# Task requirements
Only the pictures are dropped. Restate each line below word for word.

══ Provided entries ══

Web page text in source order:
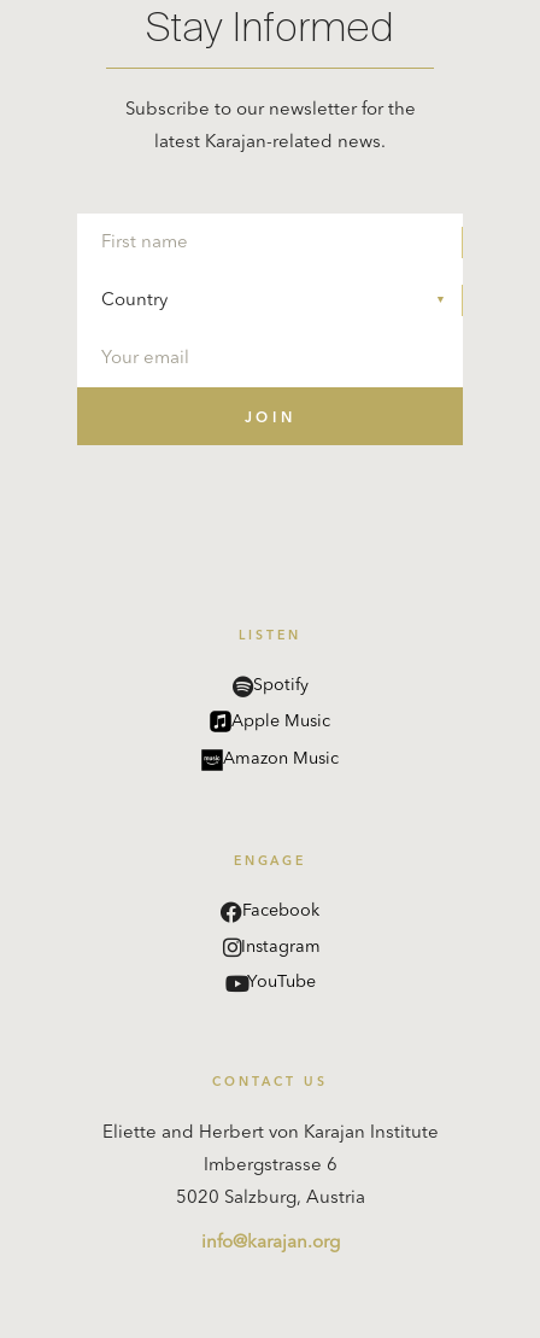
Stay Informed
Subscribe to our newsletter for the
latest Karajan-related news.
LISTEN
Spotify
Apple Music
Amazon Music
ENGAGE
Facebook
Instagram
YouTube
CONTACT US
Eliette and Herbert von Karajan Institute
Imbergstrasse 6
5020 Salzburg, Austria
info@karajan.org
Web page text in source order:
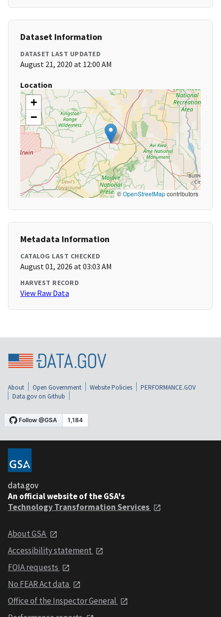
Dataset Information
DATASET LAST UPDATED
August 21, 2020 at 12:00 AM
Location
+
−
©OpenStreetMapcontributors
Metadata Information
CATALOG LAST CHECKED
August 01, 2026 at 03:03 AM
HARVEST RECORD
View Raw Data
About Open Government Website Policies
PERFORMANCE.GOV
Data.gov on Github
data.gov
An official website of the GSA's
Technology Transformation Services
About GSA
Accessibility statement
FOIA requests
No FEAR Act data
Office of the Inspector General
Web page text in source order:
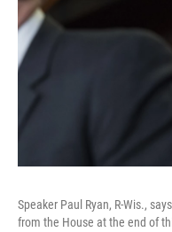
Speaker Paul Ryan, R-Wis.,
from the House at the end of
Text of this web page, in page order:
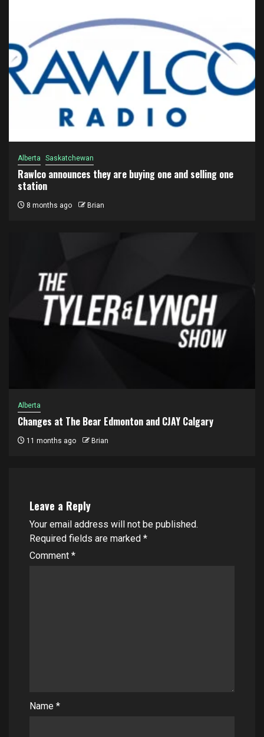
Alberta Saskatchewan
Rawlco announces they are buying one and selling one
station
8 months ago Brian
Alberta
Changes at The Bear Edmonton and CJAY Calgary
11 months ago Brian
Leave a Reply
Your email address will not be published.
Required fields are marked *
Comment *
Name *
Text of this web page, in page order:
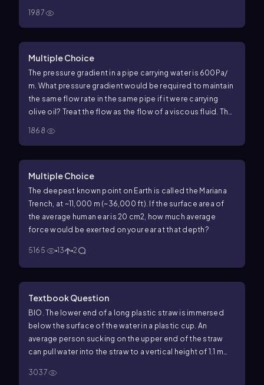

═══

# Answer space
Web page text in source order:
Stay Informed
Subscribe to our newsletter for the
latest Karajan-related news.
LISTEN
Spotify
Apple Music
Amazon Music
ENGAGE
Facebook
Instagram
YouTube
CONTACT US
Eliette and Herbert von Karajan Institute
Imbergstrasse 6
5020 Salzburg, Austria
info@karajan.org
Web page text in source order:
Dataset Information
DATASET LAST UPDATED
August 21, 2020 at 12:00 AM
Location
+
−
©OpenStreetMapcontributors
Metadata Information
CATALOG LAST CHECKED
August 01, 2026 at 03:03 AM
HARVEST RECORD
View Raw Data
About Open Government Website Policies
PERFORMANCE.GOV
Data.gov on Github
data.gov
An official website of the GSA's
Technology Transformation Services
About GSA
Accessibility statement
FOIA requests
No FEAR Act data
Office of the Inspector General
Web page text in source order:
Speaker Paul Ryan, R-Wis.,
from the House at the end of
Text of this web page, in page order:
Alberta Saskatchewan
Rawlco announces they are buying one and selling one
station
8 months ago Brian
Alberta
Changes at The Bear Edmonton and CJAY Calgary
11 months ago Brian
Leave a Reply
Your email address will not be published.
Required fields are marked *
Comment *
Name *
Text of this web page, in page order:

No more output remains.